The announcement rules out what the federal government had once described as the most scientifically sound -- if politically problematic -- method for saving salmon in the heavily dammed river system.
As recently as four years ago, the federal agencies responsible for enforcing the Endangered Species Act had said, "Breaching the four lower Snake River dams would provide more certainty of long-term salmon survival and recovery than would other measures."
But Tuesday in Portland, Ore., the leaders of those same agencies announced that they have determined how to operate the dams in a way that "will not jeopardize fish."
"Our work shows that you can achieve recovery without removing the dams," said Bob Lohn, northwest regional administrator for the National Marine Fisheries Service.
The primary new tool for protecting young salmon as they migrate to the sea, Lohn said, would be the installation of removable spillway weirs that guide fish safely through dams.
The announcement angered environmental groups, which have repeatedly sued the federal government over the past two decades and forced major changes in the way it operates the country's largest federally built hydroelectric system.

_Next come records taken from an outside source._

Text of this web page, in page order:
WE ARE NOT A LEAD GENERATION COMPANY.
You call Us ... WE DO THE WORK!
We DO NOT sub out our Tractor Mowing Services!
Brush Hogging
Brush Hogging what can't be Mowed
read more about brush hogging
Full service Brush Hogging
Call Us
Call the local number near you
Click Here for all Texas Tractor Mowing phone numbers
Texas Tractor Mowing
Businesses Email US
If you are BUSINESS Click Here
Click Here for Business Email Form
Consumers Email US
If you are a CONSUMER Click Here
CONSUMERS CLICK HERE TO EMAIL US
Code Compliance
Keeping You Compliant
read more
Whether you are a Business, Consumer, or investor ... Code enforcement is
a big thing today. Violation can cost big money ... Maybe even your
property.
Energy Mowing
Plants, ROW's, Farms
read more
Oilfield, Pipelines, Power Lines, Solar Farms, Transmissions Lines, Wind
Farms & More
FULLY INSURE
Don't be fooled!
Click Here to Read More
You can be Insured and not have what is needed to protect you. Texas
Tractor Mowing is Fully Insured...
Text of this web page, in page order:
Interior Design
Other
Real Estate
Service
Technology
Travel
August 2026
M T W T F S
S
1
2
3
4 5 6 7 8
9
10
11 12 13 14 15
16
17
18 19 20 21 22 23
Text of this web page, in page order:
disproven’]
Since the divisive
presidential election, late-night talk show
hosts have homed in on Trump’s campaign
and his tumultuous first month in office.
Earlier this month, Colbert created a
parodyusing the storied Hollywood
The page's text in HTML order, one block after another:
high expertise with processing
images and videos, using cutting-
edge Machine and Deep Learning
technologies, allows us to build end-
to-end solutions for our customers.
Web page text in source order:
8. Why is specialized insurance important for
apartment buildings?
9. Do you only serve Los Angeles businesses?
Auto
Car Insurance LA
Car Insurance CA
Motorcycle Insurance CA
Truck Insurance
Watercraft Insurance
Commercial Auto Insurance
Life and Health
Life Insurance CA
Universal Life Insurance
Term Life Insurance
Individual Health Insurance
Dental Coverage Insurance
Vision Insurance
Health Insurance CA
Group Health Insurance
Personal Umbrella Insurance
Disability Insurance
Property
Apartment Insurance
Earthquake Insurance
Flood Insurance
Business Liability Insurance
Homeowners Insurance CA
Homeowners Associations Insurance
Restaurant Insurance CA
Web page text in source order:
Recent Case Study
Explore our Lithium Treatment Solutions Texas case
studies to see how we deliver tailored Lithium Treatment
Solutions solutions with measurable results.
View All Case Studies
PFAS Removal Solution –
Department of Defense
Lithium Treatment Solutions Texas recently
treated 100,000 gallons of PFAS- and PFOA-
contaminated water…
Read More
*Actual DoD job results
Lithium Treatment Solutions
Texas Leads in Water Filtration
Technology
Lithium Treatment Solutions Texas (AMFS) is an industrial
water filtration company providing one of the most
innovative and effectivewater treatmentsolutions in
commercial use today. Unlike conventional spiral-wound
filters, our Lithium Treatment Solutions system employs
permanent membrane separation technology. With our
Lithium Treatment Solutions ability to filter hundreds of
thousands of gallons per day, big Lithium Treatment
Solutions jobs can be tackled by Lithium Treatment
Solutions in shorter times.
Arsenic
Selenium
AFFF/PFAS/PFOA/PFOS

"By suggesting that the dams do not jeopardize fish, the Bush administration is contradicting decades of experience and volumes of their own scientific data," said John Kober, wildlife program manager of the National Wildlife Federation, the lead plaintiff in a lawsuit over river operations that is before a federal judge in Portland.

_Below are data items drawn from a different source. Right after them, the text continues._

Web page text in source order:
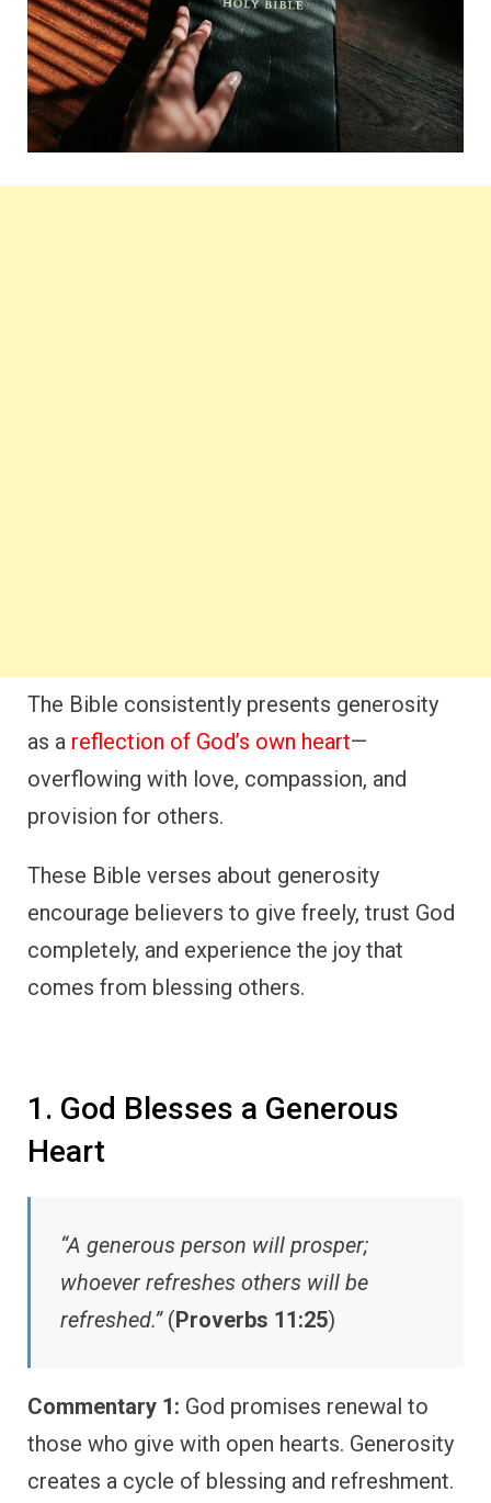
The Bible consistently presents generosity
as a reflection of God’s own heart—
overflowing with love, compassion, and
provision for others.
These Bible verses about generosity
encourage believers to give freely, trust God
completely, and experience the joy that
comes from blessing others.
1. God Blesses a Generous
Heart
“A generous person will prosper;
whoever refreshes others will be
refreshed.”(Proverbs 11:25)
Commentary 1: God promises renewal to
those who give with open hearts. Generosity
creates a cycle of blessing and refreshment.
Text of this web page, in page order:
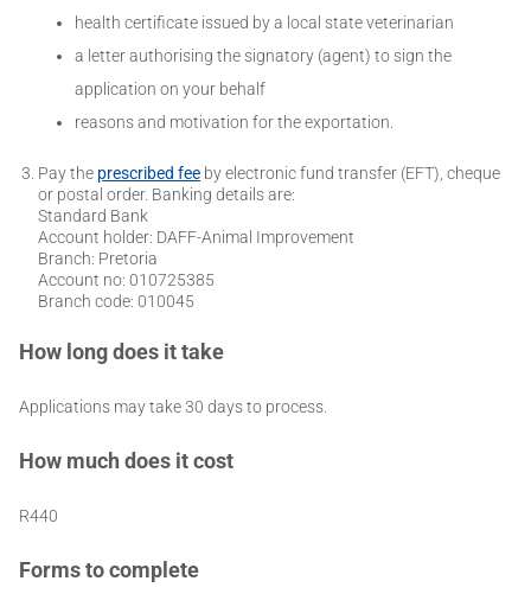
health certificate issued by a local state veterinarian
a letter authorising the signatory (agent) to sign the
application on your behalf
reasons and motivation for the exportation.
Pay the prescribed fee by electronic fund transfer (EFT), cheque
or postal order. Banking details are:
Standard Bank
Account holder: DAFF-Animal Improvement
Branch: Pretoria
Account no: 010725385
Branch code: 010045
How long does it take
Applications may take 30 days to process.
How much does it cost
R440
Forms to complete
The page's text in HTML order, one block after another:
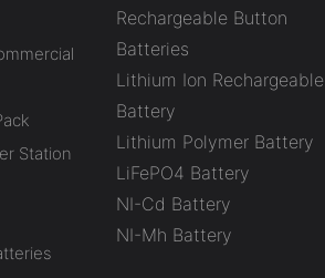
Station
Rechargeable Button
Batteries
Lithium Ion Rechargeable
Battery
Lithium Polymer Battery
LiFePO4 Battery
NI-Cd Battery
NI-Mh Battery
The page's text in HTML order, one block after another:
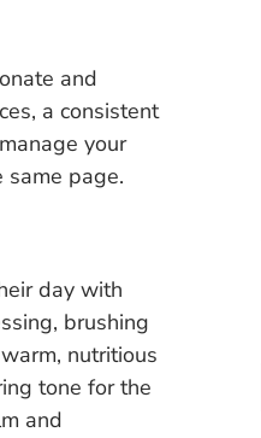
and
a consistent
your
same page.
day with
brushing
nutritious
tone for the
and
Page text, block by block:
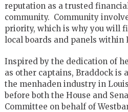
reputation as a trusted
community. Community
priority, which is why you will
local boards and panels within
Inspired by the dedication of
as other captains, Braddock is
the menhaden industry in
before both the House and
Committee on behalf of

Kober said that removable spillway weirs "are techno-fixes that provide very minimal survival benefits."
He also noted that President Bush, on campaign swings through the region, has repeatedly insisted that dams on the Snake River are crucial to the economic life of the Pacific Northwest and that he would never allow them to be breached.
"Federal officials are trying to fulfill the president's campaign promises," Kober said.
Polls show that wild salmon remain an important cultural icon in the Pacific Northwest but also that jobs and economic concerns are far more important to voters this year.
In Portland, Lohn said that "a very strong positive uptick" in the numbers of returning adult salmon in the Columbia and Snake rivers shows that federal fish-recovery efforts are finally working.